--- THE DATA ---
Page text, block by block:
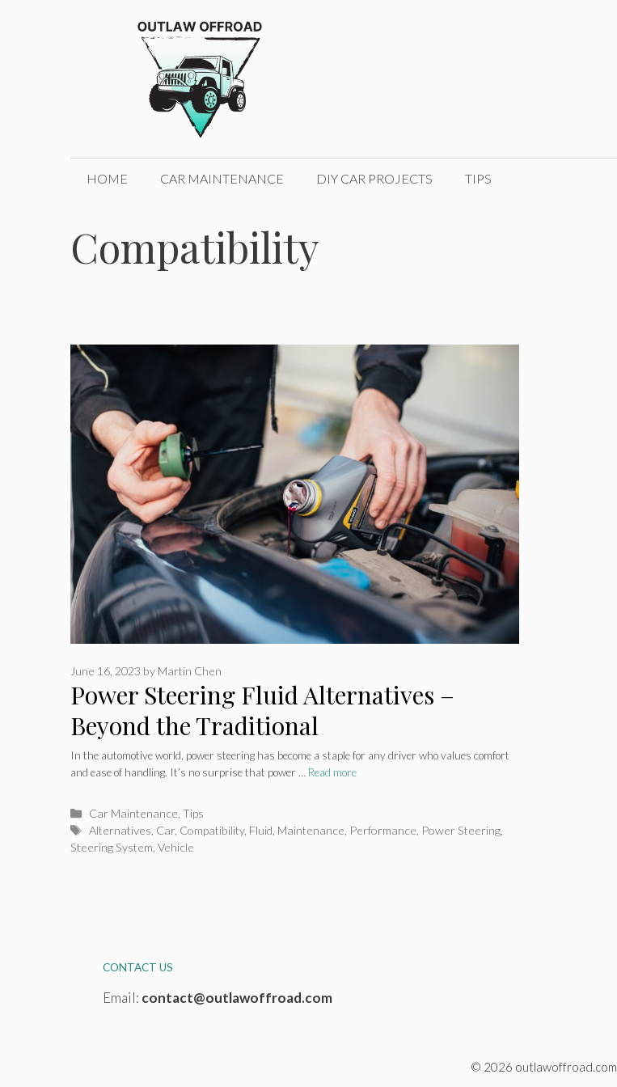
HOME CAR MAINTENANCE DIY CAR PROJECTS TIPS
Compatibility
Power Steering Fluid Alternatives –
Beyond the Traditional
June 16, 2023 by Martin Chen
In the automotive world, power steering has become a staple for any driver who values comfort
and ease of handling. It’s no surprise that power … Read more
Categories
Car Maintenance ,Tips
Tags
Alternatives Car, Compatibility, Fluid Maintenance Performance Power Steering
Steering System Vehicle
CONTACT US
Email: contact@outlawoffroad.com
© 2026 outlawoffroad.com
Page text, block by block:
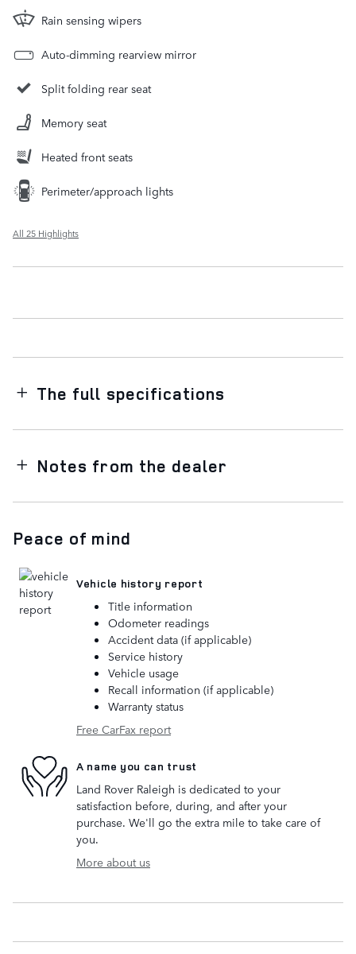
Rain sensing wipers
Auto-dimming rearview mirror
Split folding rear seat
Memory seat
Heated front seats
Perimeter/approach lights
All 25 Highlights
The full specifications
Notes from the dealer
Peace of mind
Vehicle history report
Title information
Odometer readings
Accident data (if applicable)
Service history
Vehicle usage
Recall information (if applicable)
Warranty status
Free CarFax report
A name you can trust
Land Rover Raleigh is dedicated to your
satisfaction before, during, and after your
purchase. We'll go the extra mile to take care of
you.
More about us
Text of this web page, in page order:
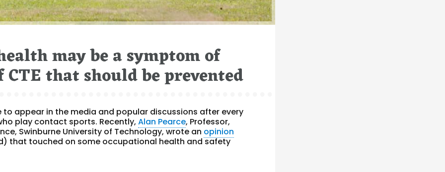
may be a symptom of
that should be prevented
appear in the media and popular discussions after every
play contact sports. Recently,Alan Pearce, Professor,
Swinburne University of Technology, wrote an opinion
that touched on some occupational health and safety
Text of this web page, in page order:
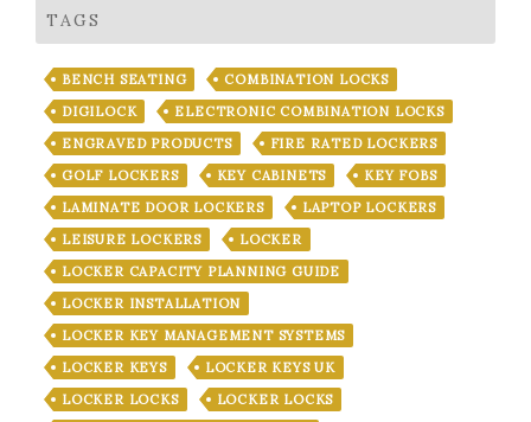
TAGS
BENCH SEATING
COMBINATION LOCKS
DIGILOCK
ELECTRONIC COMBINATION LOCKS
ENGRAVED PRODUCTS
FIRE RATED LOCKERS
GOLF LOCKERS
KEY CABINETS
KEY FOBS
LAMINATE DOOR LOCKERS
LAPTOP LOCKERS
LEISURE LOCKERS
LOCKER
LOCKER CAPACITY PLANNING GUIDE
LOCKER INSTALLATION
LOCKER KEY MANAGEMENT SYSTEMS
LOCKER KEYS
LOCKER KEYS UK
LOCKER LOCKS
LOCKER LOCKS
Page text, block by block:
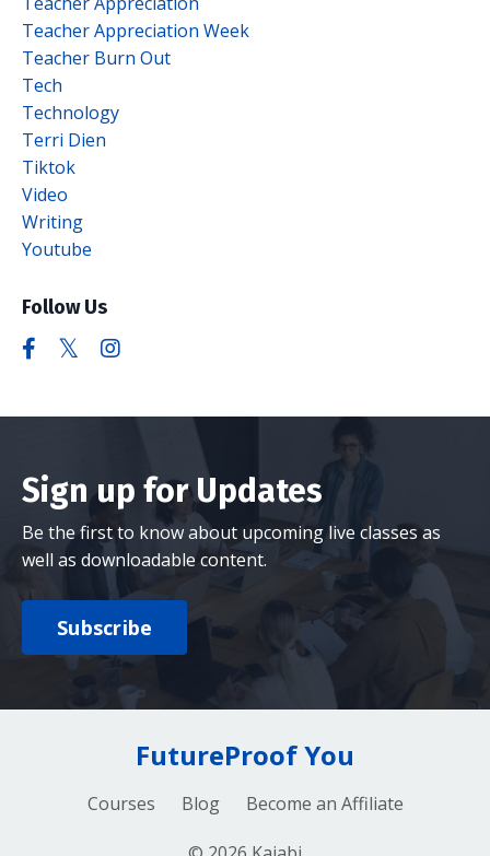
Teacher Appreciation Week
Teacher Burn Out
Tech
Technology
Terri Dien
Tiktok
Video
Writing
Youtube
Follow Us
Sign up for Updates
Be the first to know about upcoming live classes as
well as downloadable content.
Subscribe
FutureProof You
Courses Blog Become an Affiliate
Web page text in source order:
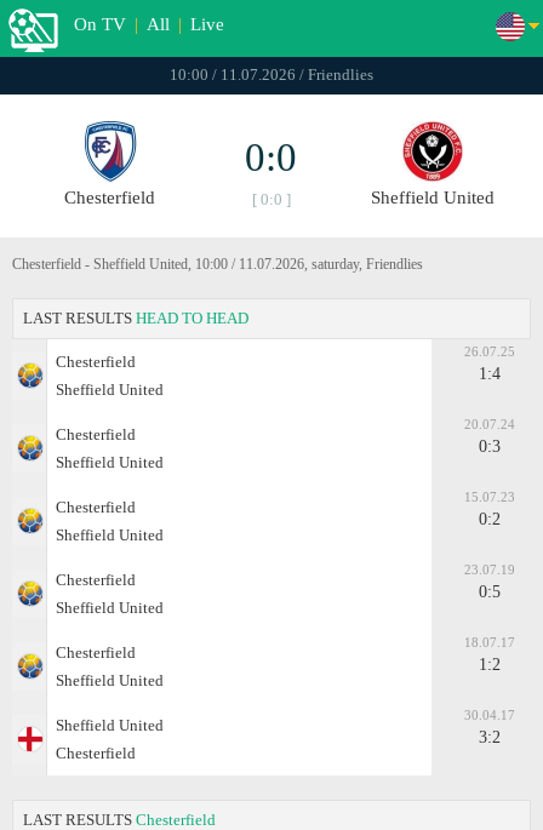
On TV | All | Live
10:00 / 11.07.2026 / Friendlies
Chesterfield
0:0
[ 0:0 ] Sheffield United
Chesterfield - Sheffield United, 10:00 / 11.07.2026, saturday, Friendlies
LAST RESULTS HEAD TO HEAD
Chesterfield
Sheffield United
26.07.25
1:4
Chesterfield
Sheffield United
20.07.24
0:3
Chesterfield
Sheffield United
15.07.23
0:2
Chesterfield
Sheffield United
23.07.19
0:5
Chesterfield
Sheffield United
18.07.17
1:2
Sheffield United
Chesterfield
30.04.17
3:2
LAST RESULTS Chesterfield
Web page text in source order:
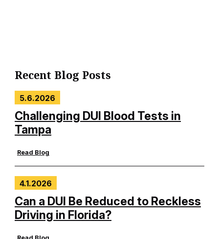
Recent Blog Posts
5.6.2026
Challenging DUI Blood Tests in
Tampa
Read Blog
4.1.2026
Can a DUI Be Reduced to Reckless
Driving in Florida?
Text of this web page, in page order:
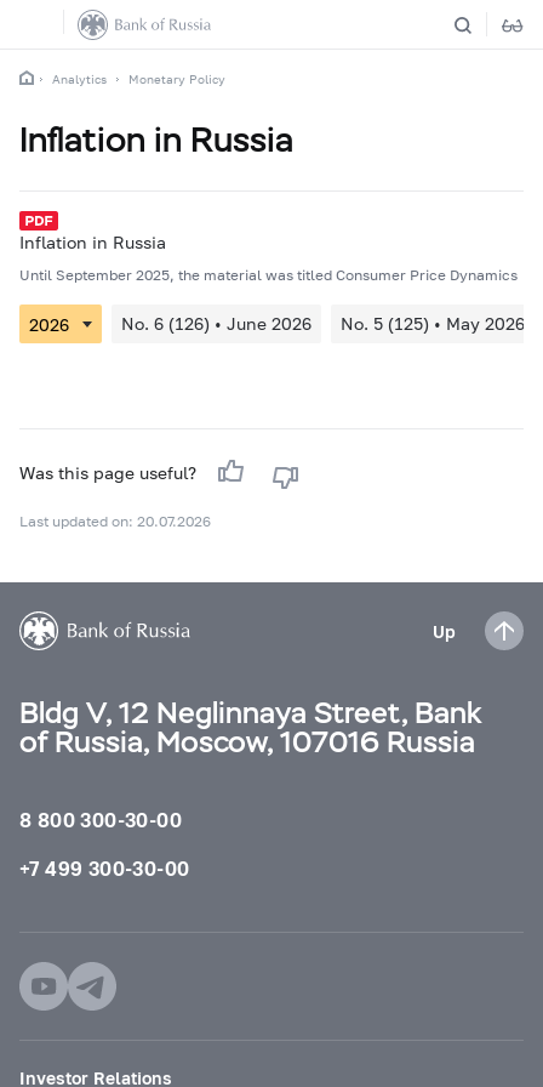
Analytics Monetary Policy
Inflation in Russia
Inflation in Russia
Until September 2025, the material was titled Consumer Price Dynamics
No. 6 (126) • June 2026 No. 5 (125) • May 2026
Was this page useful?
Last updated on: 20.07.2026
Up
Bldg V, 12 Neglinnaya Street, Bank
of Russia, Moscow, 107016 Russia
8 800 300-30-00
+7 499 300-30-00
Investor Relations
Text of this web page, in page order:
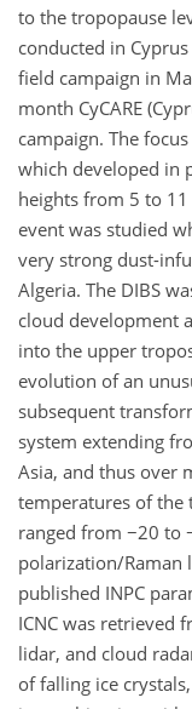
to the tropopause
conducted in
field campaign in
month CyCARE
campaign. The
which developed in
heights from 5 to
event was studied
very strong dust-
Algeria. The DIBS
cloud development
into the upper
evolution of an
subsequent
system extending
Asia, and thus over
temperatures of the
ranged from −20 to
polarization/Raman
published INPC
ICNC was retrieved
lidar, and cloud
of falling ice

--- EXERCISE BRIEF ---
Pick every line from the listing holding the string "that", and copy it.

--- RESPONSE AREA ---
and ease of handling. It’s no surprise that power … Read more
that should be prevented
that touched on some occupational health and safety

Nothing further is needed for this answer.